No man should bring children into the world who is unwilling to persevere to the end in their nature and education. — Plato
Human beings are the only creatures on earth that allow their children to come back home. — Bill Cosby
Whatever family dynamics control the transition to adulthood, the law occasionally factors in. Beginning July 1, 2012, Indiana will join the majority of states that end child support at an age younger than 21. The new law essentially moves the age at which the “duty to support” a child ends from 21 down to 19.

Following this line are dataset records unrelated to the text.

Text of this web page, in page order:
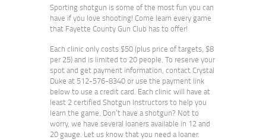
Sporting shotgun is some of the most fun you can
have if you love shooting! Come learn every game
that Fayette County Gun Club has to offer!
Each clinic only costs $50 (plus price of targets, $8
per 25) and is limited to 20 people. To reserve your
spot and get payment information, contact Crystal
Duke at 512-576-8340 or use the payment link
below to use a credit card. Each clinic will have at
least 2 certified Shotgun Instructors to help you
learn the game. Don’t have a shotgun? Not to
worry, we have several loaners available in 12 and
20 gauge. Let us know that you need a loaner.
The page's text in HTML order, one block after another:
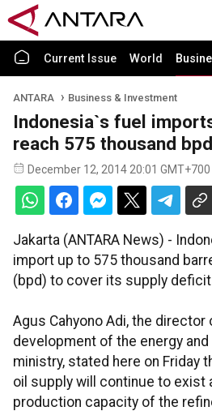
Current Issue World
ANTARA Business & Investment
Indonesia`s fuel
reach 575 thousand bpd
December 12, 2014 20:01 GMT+700
Jakarta (ANTARA News) -
import up to 575 thousand
(bpd) to cover its supply deficit
Agus Cahyono Adi, the
development of the energy
ministry, stated here on Friday
oil supply will continue to exist
production capacity of the
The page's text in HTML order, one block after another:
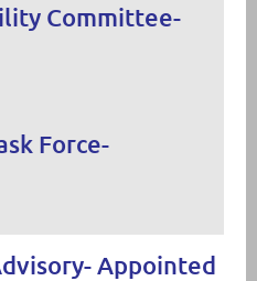
Committee-
Force-
Appointed
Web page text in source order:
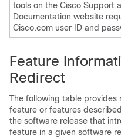
tools on the Cisco Support
Documentation website
Cisco.com user ID and
Feature
Redirect
The following table provides
feature or features
the software release that
feature in a given software
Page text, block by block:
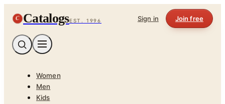
C CatalogsEST. 1996 Sign in Join free
Women
Men
Kids
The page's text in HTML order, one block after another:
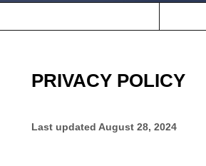
PRIVACY POLICY
Last updated August 28, 2024

In any legal matter–and especially in family courts–it’s important to remember that courts are reactive, not proactive. Courts respond to requests, motions, and petitions of parties. They do not look for opportunities to act or to insert their orders or judgments where no one has sought out their assistance. I have always advised clients to be certain that the court handling the child support matters is aware of the child’s 21st birth date (now 19th) as it approaches, and not leave it to the judge, clerk, or prosecutor to magically make the support end. If the court is not informed, it could lead to overpayment, which leads to the sticky wicket of a support-paying parent asking to get overpayments refunded, which is sometimes difficult to do.
Under the new law, the support-paying parent will have an easier path to end support sooner. That’s not to say that the support paying parent had no solution to the problem of the lazy 19 year-old until now. Traditionally, an ambition-deficient 19 year old who had finished high school, was not in college, and refused to find a job could find himself without child support if a parent could show that the 19 year-old was not under the care or control of either parent and that he was capable of supporting himself. However, this meant the support-paying parent had the legal burden of proving these facts to the court. Otherwise, he would have to wait until the “automatic” support-ending age of 21.

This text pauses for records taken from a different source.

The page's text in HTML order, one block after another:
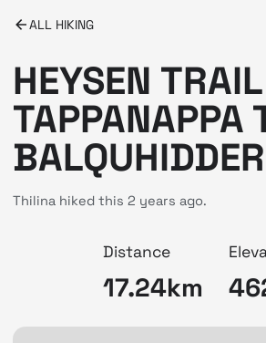
ALL HIKING
HEYSEN TRAIL
TAPPANAPPA
Thilina hiked this 2 years ago.
Distance
17.24km
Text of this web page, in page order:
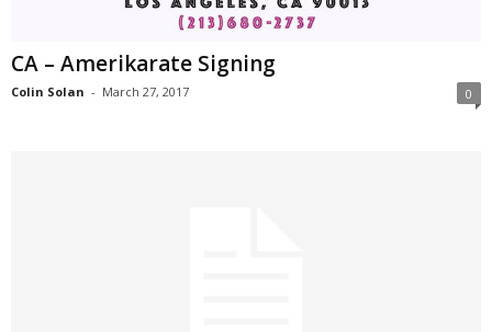
CA – Amerikarate Signing
Colin Solan - March 27, 2017 0
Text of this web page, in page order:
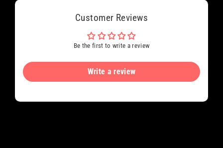
Customer Reviews
Be the first to write a review
Write a review
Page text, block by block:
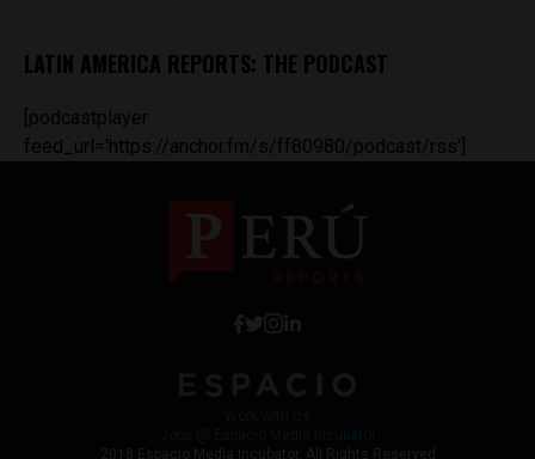
LATIN AMERICA REPORTS: THE PODCAST
[podcastplayer
feed_url='https://anchor.fm/s/ff80980/podcast/rss']
2018 Espacio Media Incubator, All Rights Reserved

By moving the automatic support-ending age to 19, the new law might cause a rush of court motions in the short-run, but should reduce them over the long haul. I expect that a fair number of petitions will come from those supporting children between ages 19 and 21. The practical difference is that the legal presumption is now in favor of ending support, instead of in favor of maintaining it, for those children 19 or older.
The second important consideration is that the law specifically does not impact “support for educational needs.” In other words, parents can still be required to kick-in money for college when a student is past the age of 19. This is unchanged. However, college support is calculated based upon the costs of college, whereas child support is calculated on the income of the parents, among other factors.
The practical impact on local courts is that it will probably put an end to the practice of what I call “floating support.” Floating Support occurs where a child graduates from high school and goes off to college and rather than put themselves through the tedious and cumbersome college costs calculation, the parents reach a agreement (unwritten or written) to continue to pay regular child support. Because one or both may have to pay attorneys fees and take time off of work to determine a proper amount of college support (which can change as costs rise or fall every year) parents simply use the figure they know, and ignore the actual college costs. Since support now presumptively will end when a child turns 19, the support-paying parent has little incentive agree to pay the regular support amount into college, and will be more likely to put the burden on the support-receiving parent (or the student) to prove college support is needed.
If you have a child who is under 19. Be aware that the duty to support that child now presumptively ends at age 19. If you believe the child should be assisted with college costs, you should make such a request prior to the child turning 19.
If you have a child who is between 19 and 21. Be aware that a court could end the support obligation. If the child is a college student and should be assisted with college costs, you may want to petition the court to enter a college support order.